Born in the UC Berkley AMPLab, Spark is a fast data processing engine that is equal to the likes of MapReduce. Working well in the already existing Hadoop ecosystem, Apache Spark offers many more advantages than its predecessors. The dual functions performed by Spark means it is capable of performing batch processing, as well as newer processes such streaming, interactive queries and iterative algorithms.
A recent survey conducted by Typesafe, the commercial backer of Scala, an up-coming development language included responses from more than 2000 developers. Their responses about Apache Spark and its usability bring three primary things into focus.
From the surveyed developers, 71% have some sort of research or evaluation experience with Spark. 35% of developers are already using or will begin using Spark for future projects. The increasing popularity of Spark for data processing is set to make waves in the world of big data.
Compared to MapReduce, Apache-Spark offers a lot many advanced features. Over 78% of respondents have seen an improved processing performance in Spark. The ability to process event streams is also a big addition in the pros column for Spark.
One of the biggest advantages that comes with Spark is that even though Scala is the primary language used to create it, Spark supports all the other development languages. As heard from Typesafe’s architect for Big Data Products and Services, Dean Wampler, “Spark is written in Scala and it is pulling people towards Scala. Typically they’re coming from a Big Data ecosystem already, and they are used to working with Java, if they are developers, or languages like Python and R, if they are data scientists.
Fortunately for everyone, Spark supports several languages – Scala, Java, Python, and R is coming.

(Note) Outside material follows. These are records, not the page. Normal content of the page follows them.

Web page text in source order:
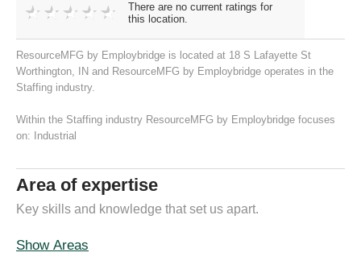
There are no current ratings for
this location.
ResourceMFG by Employbridge is located at 18 S Lafayette St
Worthington, IN and ResourceMFG by Employbridge operates in the
Staffing industry.
Within the Staffing industry ResourceMFG by Employbridge focuses
on:
Industrial
Area of expertise
Key skills and knowledge that set us apart.
Show Areas
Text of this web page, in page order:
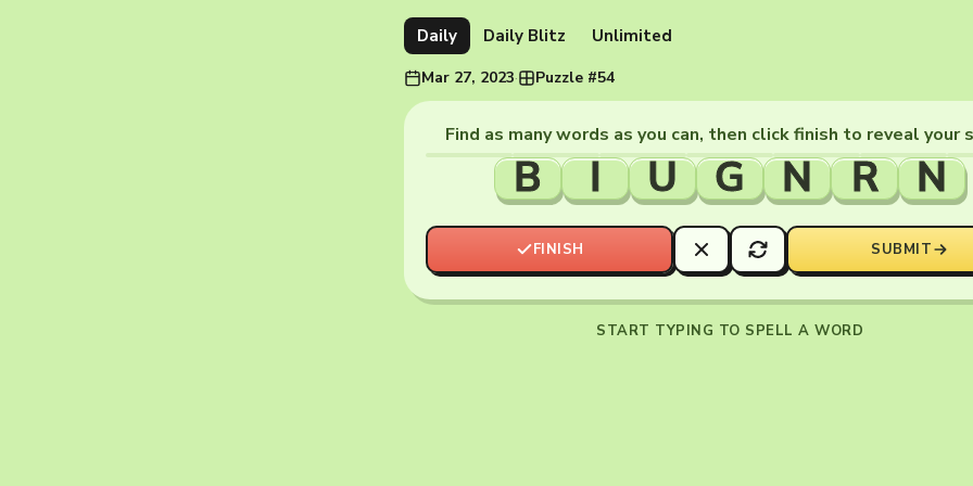
Daily Daily Blitz Unlimited
Mar 27, 2023· Puzzle #54
Find as many words as you can, then click finish to reveal your
B I U G N R N
FINISH SUBMIT
START TYPING TO SPELL A WORD

So people don’t necessarily have to switch to Scala.”
No Major Roadblocks
The primary roadblock that developers mention is their own lack of experience in working with this particular system. The lack of support, detailed documentation about Apache-Spark as well as troubleshooting is a hurdle that needs to be overcome. When organizations do not require such a large-scale program, they will not be attracted towards it. Spark is relatively new and does not have enough commercial support in the form of big companies backing it.
On its Way to Replacing MapReduce
Dean Wampler addresses this issue best, “Spark still needs to mature in many ways, especially the newer modules, such as Spark-SQL and Spark-Streaming. Older tools, like Hadoop & MapReduce, have had a longer runway and hence more time to be hardened and expertise to be documented. All these issues are being addressed and they should be resolved relatively soon.”
Spark is well on its way to replacing MapReduce in the Hadoop ecosystem. Spark has not been around long enough to be able to troubleshoot all problems. More documentation for problems can only be provided once Apache-Spark has been used in multiple environments. However, this remains a slight hurdle because of the absence of a big company backing it. However with the superior functionality it provides, Spark is on the brink of becoming the most extensively used data processing system.